Database connectors
The database connector is used to extract data from databases that support Open Database Connectivity (ODBC).
This connector is not available by default. Please contact Opendatasoft for the activation of this connector on a given Opendatasoft workspace.
The databases that are supported by Opendatasoft are :
Database | Vendor resources | Supported database version |
All | ||
>= 8.0 update 20220126 | ||
If you would like Opendatasoft to support other databases, do not hesitate to contact your local support team to share your feedbacks and use cases.
The database connector works at a database level. To configure a data source using this connector, you'll need to gather:
Connection details (like login and password, server adresse, database name)
SQL query to extract relevant data from your database
As this connector supports reusable connections, you'll have the ability to easily reuse connection details from one dataset to another dataset.
Creation
You can configure a source using the database connector by either creating a new dataset or adding a new source to an existing dataset.
Select one of the supported database on the source creation screen.
Configure connection details to connect Opendatasoft to your database. If you have already created and saved a database connection, you may want to reuse it.
In Query, configure the custom SQL query to use to extract data from your database. This query can be arbitrarily complex.
In Preview query [optional], configure the custom SQL query to use to extract data from your database in preview mode, when configuring the dataset in Opendatasoft back-office.
In Incremental query [optional], configure the custom SQL query to use to extract data in incremental mode. See below for more details about the incremental extraction mode.
In Incremental field [optional], configure the name of the query result field used to build the incremental update clause. See below for more details about the incremental extraction mode.
Connection details
Database | Connection details configuration |
Snowflake | |
Denodo | |
Databricks | |
Azure SQL |
Using a preview query for large result sets
It may happen that the query you configure will take ages to run and might considerably slow down (or even impair) the configuration screens in the Opendatasoft back-office.
Let's say for instance that you want to query a database table cities_in_the world
table listing every city in the world.
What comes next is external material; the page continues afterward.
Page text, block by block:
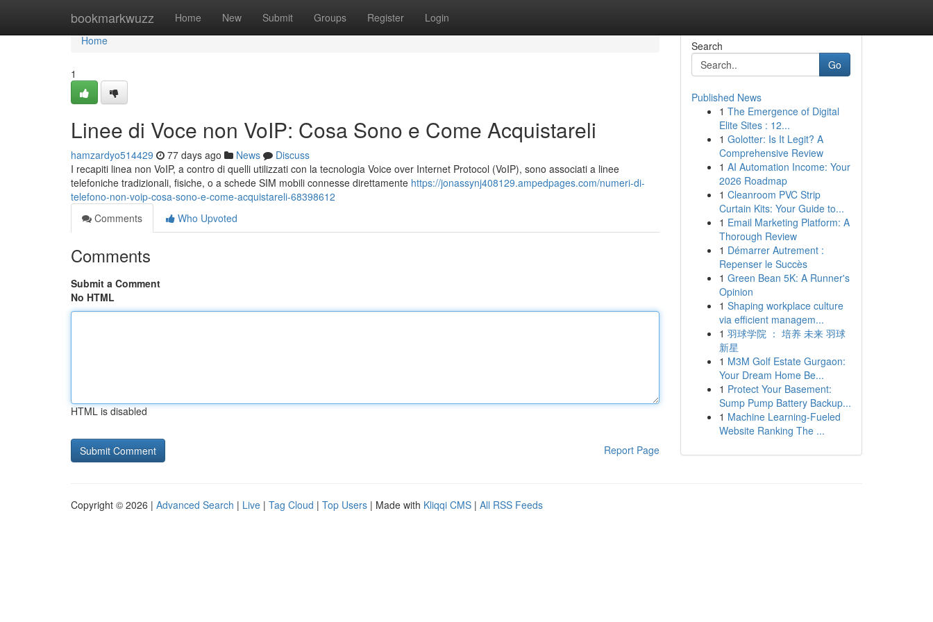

The database schema contains the fields city_name
, city_country
, and number_of_inhabitants
.
The query you would use in the Query parameter would be:
SELECT city_name, city_country, number_of_inhabitants FROM cities_in_the_world;
However, for various reasons dependent on the database engine used behind the scene, this query may take ages to execute. In this case, use the Preview query parameter and set a lighter query that you know will be executed in a timely manner:
SELECT city_name, city_country, number_of_inhabitants FROM cities_in_the_world LIMIT 20;
Query and Preview query queries must output result sets with an identical table schema (list of fields and fields types).
Incremental update of a dataset with an database source
When a dataset with a database source is published again either manually or through scheduling, previous dataset content is cleared and the whole content of the database table is processed again. However, there are plenty of use cases where this approach is not suitable. You may for instance want to create a dataset from a database table that contains a daily temperature measure for specified locations.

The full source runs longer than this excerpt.